Exercise requirements | Looking through the records that follow, determine how many lines contain "Sign" and reply with that number alone.
BEGIN Supplied records
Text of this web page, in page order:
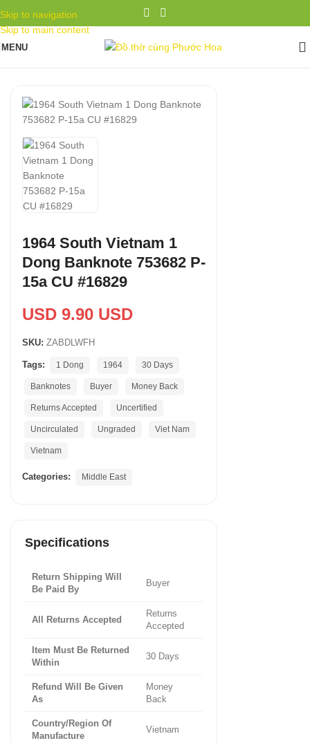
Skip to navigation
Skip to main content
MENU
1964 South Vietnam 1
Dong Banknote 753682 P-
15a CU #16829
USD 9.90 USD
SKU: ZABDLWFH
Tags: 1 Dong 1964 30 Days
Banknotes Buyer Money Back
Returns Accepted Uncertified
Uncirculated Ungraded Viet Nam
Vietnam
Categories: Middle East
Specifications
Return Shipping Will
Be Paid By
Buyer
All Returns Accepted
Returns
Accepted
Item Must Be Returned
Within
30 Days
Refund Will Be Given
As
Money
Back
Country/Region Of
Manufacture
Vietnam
END Supplied records
BEGIN Supplied records
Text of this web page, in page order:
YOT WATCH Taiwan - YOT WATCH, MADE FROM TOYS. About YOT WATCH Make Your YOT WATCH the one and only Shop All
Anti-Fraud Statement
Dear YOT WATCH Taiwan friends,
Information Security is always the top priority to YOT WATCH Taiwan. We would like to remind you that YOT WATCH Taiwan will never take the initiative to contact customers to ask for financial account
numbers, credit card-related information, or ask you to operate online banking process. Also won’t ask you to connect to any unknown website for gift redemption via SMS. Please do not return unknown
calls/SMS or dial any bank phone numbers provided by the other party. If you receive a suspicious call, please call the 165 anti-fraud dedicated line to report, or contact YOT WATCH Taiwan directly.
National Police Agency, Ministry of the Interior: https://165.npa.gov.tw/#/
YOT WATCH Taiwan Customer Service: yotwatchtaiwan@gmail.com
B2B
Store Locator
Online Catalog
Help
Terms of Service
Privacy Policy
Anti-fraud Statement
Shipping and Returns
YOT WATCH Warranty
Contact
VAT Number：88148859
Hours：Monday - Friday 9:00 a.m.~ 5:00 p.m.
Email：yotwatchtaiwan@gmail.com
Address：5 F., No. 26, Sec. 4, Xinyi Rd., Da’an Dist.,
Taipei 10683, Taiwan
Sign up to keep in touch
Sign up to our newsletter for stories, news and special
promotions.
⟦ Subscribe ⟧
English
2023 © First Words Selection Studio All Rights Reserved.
END Supplied records
Written response | 2